▸ TASK TO COMPLETE
In the entries below, how many lines hold the string "South"? Answer with the number only.

+++

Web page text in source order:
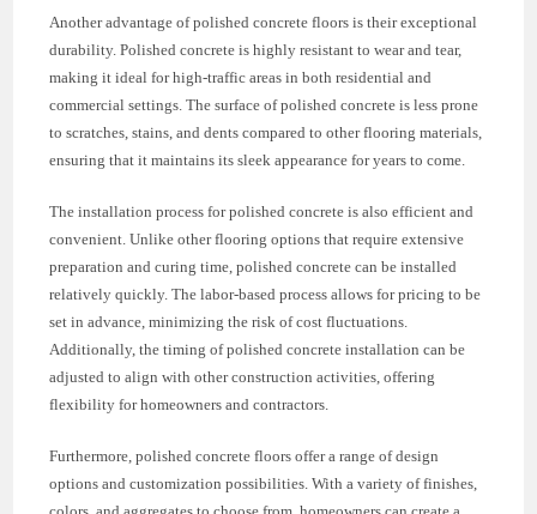
Another advantage of polished concrete floors is their exceptional
durability. Polished concrete is highly resistant to wear and tear,
making it ideal for high-traffic areas in both residential and
commercial settings. The surface of polished concrete is less prone
to scratches, stains, and dents compared to other flooring materials,
ensuring that it maintains its sleek appearance for years to come.
The installation process for polished concrete is also efficient and
convenient. Unlike other flooring options that require extensive
preparation and curing time, polished concrete can be installed
relatively quickly. The labor-based process allows for pricing to be
set in advance, minimizing the risk of cost fluctuations.
Additionally, the timing of polished concrete installation can be
adjusted to align with other construction activities, offering
flexibility for homeowners and contractors.
Furthermore, polished concrete floors offer a range of design
options and customization possibilities. With a variety of finishes,
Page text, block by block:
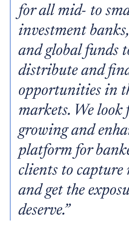
for all mid- to
investment
and global funds
distribute and
opportunities in
markets. We look
growing and
platform for
clients to capture
and get the
deserve.”
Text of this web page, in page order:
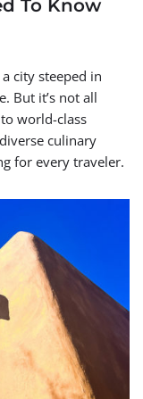
To Know
city steeped in
But it’s not all
world-class
culinary
for every traveler.
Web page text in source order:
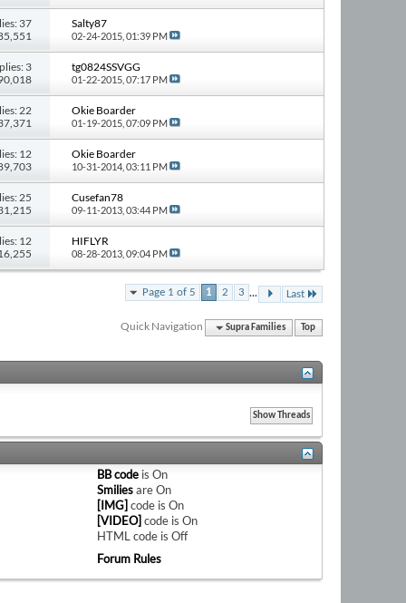
37
Salty87
02-24-2015, 01:39 PM
3
tg0824SSVGG
01-22-2015, 07:17 PM
22
Okie Boarder
01-19-2015, 07:09 PM
12
Okie Boarder
10-31-2014, 03:11 PM
25
Cusefan78
09-11-2013, 03:44 PM
12
HIFLYR
08-28-2013, 09:04 PM
Page 1 of 5 1 2 3 ... Last
Quick Navigation Supra Families Top
BB codeis On
SmiliesareOn
[IMG] code is On
[VIDEO] code is On
HTML code is Off
Forum Rules
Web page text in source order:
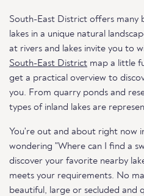
South-East District offers many
lakes in a unique natural
at rivers and lakes invite you to
South-East District map a little
get a practical overview to
you. From quarry ponds and
types of inland lakes are
You're out and about right now
wondering "Where can I find a
discover your favorite nearby
meets your requirements. No
beautiful, large or secluded and
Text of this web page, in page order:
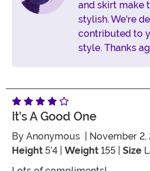
and skirt make
stylish. We're
contributed to
style. Thanks
It’s A Good One
By Anonymous | November 2,
Height 5’4 | Weight 155 | Size
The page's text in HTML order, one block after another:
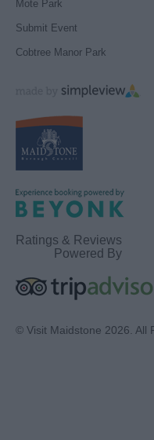
Mote Park
Submit Event
Cobtree Manor Park
Ratings & Reviews
Powered By
© Visit Maidstone 2026. All

+++

▸ FINISHED EXERCISE
2